Он все время подгонял носильщиков, и они не бежали, а летели. В голове стояло одно слово — «пожар»; он видел только одно — зарево на небе. Ветер то и дело шевелил занавеси паланкина, забираясь внутрь. Дождя не предвиделось. Паланкин его несся прямо туда, где полыхало зарево. Люди бежали сзади, о чем-то переговариваясь. Цзюе-синь слышал, как передний носильщик пробормотал:

— И надо же было, чтоб как раз сегодня вечером подул ветер! Ведь как полыхает! Разве тут что спасешь? — Цзюе-синь еще больше встревожился; ему оставалось только молча молиться в надежде, что пожар не усилится.

Носильщики бежали по знакомой дороге. В обычное время по ночам эта улица была пустынной, а сейчас здесь было весьма оживленно. Множество людей, разговаривая, быстро шли в одном направлении. Паланкин постепенно приближался к месту пожара, и сердце Цзюе-синя билось все сильнее: он стремился как можно быстрее прибыть туда, но в то же время боялся увидеть там более ужасное, чем мог себе представить. Когда паланкин завернул за угол, Цзюе-синь уже мог, подняв голову, видеть пожар. Это была настоящая стена огня: языки пламени то и дело вырывались из бушующего моря огня, и искры, словно огненные птицы, носились тут и там. Эта картина убила все надежды Цзюе-синя; он страшно побледнел.
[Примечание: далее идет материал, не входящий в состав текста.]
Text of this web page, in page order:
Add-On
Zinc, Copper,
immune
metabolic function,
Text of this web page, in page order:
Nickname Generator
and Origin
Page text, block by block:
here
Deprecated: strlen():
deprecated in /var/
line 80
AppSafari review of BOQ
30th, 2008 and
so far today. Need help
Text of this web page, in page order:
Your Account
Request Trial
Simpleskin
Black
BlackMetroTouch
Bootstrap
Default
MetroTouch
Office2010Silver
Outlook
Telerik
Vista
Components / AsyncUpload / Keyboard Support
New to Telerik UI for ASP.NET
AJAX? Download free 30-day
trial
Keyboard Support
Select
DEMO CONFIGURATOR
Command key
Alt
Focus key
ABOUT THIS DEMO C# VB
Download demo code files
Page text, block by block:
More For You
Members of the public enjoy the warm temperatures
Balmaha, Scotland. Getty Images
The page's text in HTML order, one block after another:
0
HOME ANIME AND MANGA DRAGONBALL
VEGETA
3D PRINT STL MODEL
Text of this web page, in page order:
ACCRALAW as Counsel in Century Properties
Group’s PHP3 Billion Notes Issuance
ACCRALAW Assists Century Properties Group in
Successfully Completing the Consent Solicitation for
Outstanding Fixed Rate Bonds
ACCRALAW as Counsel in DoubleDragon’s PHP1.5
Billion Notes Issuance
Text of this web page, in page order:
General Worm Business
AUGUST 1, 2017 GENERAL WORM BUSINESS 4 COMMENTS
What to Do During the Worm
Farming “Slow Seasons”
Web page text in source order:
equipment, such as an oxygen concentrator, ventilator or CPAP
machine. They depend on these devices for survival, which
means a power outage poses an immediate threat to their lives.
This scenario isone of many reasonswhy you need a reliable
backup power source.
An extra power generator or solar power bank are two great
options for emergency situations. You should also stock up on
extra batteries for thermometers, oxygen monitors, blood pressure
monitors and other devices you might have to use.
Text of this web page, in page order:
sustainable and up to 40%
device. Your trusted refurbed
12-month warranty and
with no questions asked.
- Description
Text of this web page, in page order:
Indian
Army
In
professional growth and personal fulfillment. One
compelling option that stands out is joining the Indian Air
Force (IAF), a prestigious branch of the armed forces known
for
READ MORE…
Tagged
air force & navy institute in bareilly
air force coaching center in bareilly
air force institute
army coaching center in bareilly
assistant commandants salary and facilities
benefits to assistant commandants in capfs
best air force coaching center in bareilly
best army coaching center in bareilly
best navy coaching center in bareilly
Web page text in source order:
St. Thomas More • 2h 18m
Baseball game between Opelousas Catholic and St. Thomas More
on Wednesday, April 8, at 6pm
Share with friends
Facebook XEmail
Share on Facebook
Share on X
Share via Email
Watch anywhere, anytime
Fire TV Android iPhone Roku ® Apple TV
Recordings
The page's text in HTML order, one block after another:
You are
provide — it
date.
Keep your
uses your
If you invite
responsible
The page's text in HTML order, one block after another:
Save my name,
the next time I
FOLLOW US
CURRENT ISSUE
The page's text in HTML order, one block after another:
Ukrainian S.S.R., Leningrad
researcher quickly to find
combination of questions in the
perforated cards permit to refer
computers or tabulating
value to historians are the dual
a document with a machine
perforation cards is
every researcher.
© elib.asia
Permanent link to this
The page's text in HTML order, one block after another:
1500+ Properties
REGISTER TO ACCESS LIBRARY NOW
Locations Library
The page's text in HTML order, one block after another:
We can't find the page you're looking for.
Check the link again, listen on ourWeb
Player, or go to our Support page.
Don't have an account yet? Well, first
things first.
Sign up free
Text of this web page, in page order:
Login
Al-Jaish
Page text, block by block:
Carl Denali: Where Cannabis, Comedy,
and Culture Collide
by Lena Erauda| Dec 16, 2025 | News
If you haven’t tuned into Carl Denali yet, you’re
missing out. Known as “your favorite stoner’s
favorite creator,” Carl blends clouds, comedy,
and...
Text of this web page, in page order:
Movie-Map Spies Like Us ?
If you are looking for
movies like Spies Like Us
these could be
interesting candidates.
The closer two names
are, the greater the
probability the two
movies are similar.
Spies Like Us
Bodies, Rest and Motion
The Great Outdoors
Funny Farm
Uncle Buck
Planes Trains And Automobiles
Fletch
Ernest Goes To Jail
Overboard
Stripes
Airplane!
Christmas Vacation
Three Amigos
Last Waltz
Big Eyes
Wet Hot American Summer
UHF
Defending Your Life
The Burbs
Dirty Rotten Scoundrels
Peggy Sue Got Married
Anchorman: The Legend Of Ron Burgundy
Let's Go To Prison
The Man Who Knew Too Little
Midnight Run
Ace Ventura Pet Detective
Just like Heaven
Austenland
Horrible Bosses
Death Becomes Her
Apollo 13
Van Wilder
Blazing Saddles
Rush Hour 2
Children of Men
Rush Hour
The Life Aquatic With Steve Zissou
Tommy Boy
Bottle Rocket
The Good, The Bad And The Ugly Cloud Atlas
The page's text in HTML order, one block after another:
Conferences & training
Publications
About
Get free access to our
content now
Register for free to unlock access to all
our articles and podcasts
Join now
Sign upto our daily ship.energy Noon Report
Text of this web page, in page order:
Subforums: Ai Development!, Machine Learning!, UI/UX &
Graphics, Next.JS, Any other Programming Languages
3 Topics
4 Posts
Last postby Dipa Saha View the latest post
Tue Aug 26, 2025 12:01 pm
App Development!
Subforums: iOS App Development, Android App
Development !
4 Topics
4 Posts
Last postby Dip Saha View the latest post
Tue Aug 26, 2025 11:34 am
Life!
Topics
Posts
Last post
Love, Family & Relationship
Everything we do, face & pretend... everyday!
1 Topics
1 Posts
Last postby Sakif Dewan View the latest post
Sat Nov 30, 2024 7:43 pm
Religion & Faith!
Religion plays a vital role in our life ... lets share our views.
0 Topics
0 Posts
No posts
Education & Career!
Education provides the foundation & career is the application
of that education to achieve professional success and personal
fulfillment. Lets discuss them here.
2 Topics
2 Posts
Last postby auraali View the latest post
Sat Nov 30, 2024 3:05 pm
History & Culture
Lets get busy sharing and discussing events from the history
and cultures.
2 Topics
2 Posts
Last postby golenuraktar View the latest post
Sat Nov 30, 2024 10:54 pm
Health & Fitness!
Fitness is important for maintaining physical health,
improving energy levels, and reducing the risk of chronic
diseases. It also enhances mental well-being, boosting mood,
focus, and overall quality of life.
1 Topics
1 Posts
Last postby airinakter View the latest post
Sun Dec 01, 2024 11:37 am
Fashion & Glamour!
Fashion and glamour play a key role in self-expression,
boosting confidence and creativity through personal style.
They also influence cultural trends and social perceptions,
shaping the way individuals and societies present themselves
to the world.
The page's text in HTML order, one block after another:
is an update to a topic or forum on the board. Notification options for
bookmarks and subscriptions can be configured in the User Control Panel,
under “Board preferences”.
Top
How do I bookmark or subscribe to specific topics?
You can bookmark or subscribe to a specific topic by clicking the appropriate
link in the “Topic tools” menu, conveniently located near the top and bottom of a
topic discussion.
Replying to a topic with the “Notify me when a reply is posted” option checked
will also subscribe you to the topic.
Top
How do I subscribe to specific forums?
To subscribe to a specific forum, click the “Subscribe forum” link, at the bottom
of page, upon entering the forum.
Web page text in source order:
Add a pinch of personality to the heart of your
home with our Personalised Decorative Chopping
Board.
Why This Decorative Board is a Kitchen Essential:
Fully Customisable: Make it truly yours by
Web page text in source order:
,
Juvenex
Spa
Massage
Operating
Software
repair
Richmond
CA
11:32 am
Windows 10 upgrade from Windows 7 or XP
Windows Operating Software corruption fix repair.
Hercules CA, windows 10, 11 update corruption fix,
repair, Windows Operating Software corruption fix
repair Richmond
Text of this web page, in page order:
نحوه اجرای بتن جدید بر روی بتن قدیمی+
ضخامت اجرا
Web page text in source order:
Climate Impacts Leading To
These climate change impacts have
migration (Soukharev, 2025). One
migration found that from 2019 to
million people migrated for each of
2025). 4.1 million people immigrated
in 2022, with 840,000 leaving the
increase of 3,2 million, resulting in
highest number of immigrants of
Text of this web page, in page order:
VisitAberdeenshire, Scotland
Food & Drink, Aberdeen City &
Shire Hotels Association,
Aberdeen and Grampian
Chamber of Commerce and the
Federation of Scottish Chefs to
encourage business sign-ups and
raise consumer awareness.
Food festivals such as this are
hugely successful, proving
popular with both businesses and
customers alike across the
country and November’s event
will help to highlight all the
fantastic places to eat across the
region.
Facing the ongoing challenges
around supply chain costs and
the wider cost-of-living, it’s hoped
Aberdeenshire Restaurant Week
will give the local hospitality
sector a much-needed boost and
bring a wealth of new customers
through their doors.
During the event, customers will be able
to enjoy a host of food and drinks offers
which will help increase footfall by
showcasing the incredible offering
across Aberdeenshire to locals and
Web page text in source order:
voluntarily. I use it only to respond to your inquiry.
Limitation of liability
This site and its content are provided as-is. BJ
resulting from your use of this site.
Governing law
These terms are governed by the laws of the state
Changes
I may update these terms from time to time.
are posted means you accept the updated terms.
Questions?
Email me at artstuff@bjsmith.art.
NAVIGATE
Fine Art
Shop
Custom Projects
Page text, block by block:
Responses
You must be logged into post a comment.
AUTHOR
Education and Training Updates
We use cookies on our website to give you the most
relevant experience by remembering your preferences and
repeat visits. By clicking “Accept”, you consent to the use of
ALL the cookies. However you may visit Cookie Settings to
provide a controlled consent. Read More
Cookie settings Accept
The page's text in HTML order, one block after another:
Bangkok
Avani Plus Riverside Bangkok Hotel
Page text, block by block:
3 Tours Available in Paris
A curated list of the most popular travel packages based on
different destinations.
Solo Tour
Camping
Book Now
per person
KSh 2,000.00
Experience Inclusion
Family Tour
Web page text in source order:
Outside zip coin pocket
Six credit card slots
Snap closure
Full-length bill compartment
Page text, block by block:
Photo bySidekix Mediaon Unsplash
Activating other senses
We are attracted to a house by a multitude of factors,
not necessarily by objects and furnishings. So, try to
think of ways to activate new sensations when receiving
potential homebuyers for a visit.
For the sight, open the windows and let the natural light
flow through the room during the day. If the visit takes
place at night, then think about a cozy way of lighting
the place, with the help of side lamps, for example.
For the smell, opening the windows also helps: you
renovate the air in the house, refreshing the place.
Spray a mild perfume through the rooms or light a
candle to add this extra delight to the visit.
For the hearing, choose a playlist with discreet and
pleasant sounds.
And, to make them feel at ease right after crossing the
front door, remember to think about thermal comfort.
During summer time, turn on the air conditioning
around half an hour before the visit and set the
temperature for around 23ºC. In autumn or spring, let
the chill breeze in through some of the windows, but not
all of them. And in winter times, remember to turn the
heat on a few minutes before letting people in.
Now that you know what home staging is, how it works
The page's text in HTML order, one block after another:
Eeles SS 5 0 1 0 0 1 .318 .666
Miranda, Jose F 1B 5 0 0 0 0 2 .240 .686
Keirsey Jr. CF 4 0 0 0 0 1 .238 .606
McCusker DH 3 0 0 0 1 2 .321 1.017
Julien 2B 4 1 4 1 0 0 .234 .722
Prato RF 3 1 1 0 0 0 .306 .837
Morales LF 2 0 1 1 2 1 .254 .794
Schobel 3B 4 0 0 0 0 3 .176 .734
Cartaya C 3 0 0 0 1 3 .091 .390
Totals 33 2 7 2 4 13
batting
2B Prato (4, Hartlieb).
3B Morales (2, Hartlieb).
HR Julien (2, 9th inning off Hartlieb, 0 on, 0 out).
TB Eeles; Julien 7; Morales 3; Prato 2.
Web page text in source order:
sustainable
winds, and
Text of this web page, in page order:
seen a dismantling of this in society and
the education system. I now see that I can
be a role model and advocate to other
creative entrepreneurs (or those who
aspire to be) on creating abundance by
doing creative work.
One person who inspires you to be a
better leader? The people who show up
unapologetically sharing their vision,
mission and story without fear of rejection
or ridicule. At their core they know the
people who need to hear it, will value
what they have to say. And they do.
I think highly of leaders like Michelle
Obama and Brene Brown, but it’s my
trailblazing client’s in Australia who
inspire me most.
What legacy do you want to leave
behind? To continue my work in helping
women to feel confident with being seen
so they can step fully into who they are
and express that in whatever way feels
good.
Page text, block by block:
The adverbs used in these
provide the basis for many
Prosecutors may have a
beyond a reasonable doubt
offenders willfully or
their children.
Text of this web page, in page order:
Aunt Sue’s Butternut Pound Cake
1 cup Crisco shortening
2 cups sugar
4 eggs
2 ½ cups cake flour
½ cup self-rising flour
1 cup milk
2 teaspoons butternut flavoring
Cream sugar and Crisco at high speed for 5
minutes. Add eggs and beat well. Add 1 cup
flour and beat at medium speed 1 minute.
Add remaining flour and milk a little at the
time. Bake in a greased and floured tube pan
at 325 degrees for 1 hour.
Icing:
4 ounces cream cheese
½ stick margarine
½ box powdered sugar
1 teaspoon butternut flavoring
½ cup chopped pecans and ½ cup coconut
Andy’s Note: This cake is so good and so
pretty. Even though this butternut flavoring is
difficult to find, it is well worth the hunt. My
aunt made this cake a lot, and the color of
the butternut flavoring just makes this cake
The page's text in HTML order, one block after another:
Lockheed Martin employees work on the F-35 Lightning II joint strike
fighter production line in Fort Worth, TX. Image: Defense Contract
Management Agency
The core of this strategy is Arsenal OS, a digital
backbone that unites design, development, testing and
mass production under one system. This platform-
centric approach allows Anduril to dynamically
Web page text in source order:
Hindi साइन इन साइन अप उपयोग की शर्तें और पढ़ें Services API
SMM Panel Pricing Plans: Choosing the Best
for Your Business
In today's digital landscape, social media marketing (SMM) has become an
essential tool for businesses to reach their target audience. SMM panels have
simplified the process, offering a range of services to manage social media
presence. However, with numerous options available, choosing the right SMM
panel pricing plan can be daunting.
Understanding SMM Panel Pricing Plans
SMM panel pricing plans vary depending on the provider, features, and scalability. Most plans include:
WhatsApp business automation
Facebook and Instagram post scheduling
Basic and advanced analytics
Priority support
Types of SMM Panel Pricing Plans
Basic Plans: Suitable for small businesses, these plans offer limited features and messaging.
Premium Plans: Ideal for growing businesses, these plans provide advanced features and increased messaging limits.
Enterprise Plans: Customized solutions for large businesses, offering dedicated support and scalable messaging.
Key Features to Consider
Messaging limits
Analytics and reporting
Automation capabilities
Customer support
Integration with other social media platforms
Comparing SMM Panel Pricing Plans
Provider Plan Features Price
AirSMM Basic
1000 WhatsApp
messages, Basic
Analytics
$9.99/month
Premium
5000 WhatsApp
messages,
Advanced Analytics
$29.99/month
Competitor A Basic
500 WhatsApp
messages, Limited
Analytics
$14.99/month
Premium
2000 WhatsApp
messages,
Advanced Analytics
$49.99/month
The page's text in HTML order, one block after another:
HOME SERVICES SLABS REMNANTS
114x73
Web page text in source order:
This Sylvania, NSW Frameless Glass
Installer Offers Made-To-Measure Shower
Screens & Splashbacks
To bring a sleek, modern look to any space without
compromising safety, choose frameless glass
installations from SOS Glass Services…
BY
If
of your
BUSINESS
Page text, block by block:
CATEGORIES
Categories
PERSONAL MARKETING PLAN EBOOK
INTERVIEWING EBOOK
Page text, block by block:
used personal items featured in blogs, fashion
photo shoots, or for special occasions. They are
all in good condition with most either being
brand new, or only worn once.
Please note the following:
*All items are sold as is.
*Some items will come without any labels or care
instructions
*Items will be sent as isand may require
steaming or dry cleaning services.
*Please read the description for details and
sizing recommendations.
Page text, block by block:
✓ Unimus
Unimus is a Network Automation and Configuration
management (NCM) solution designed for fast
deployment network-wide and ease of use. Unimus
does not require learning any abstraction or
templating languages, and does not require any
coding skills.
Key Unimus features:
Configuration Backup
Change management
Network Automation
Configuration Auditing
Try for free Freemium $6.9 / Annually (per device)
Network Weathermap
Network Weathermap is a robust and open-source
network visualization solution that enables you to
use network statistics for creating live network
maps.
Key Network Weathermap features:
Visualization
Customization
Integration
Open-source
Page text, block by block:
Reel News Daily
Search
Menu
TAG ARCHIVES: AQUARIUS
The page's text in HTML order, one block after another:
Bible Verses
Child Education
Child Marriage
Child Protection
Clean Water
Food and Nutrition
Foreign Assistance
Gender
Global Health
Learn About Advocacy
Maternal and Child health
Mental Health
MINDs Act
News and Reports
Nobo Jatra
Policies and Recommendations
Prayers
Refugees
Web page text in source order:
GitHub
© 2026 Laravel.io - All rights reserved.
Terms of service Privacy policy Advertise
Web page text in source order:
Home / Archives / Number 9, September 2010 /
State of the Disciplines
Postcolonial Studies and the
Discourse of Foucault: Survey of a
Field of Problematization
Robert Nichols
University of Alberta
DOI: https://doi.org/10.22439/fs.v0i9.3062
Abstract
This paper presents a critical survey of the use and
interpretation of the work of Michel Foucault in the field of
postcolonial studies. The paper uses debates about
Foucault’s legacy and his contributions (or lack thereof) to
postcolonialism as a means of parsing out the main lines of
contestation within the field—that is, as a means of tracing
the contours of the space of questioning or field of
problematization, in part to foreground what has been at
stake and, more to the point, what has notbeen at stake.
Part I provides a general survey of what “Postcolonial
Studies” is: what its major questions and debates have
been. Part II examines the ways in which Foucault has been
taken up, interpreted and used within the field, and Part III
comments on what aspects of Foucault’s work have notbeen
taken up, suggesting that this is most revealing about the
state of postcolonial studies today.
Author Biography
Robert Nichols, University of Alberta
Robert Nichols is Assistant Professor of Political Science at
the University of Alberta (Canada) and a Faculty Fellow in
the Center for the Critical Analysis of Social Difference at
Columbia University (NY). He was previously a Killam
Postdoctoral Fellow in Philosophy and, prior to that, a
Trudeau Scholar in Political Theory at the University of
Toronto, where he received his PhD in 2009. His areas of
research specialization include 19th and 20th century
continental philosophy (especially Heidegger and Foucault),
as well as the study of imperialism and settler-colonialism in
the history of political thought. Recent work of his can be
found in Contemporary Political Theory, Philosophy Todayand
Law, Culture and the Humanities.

До него донесся шум голосов, хотя до горящего здания было еще три улицы. Зарево освещало прилегающую улицу, заполненную морем людских голов. Если бросить взгляд прямо — пламя казалось вечерней зарей, висевшей в небе, над темными крышами домов. Паланкин двигался все медленнее, носильщики стали сбиваться с ноги. Кто-то толкнул паланкин, сбоку кричали что-то оскорбительное.

— Паланкин не пройдет, поворачивайте назад, — приказал полицейский, загораживая дорогу.

— Но наш барин работает в конторе торговых рядов, — возразил передний носильщик.

— Смотри, сколько народу! А на улице вещи лежат. Разве вы пройдете? — твердил полицейский.

Поняв, что спорить бесполезно, Цзюе-синь приказал:

— Лао-ли, опустите паланкин. Я пойду пешком.

Носильщики послушно опустили паланкин посреди улицы; Цзюе-синь вышел и приказал отнести паланкин в сторону и ждать его, а сам поспешно направился к толпе.

Но протиснуться сквозь густую толпу оказалось нелегким делом. Сзади напирали, передние не могли двинуться вперед, а иногда даже подавались назад. Зажатый в толпе, Цзюе-синь выискивал каждую щель, чтобы пролезть вперед, расталкивая людей и не обращая внимания на колкие замечания и ругань, которые в изобилии сыпались на него со всех сторон. Ценой больших усилий ему, наконец, удалось пройти одну улицу; у него даже нижняя рубашка пропотела насквозь от таких усилий.

Огонь теперь был ближе; Цзюе-синю казалось, что зарево уже окружает его и что он слышит шипение огня и треск горящего дерева. Улицы были запружены народом и вещами. Встречалось много знакомых лиц. Приказчики лавок, наблюдая за спасенной утварью, с видимым удовольствием пересказывали любопытным весь ход происшествия. Зеваки ахали и вздыхали, показывая пальцами на огонь. Иные носились взад и вперед, разыскивая знакомых, другие с узлами и корзинами в руках, отчаянно выдирались из толпы.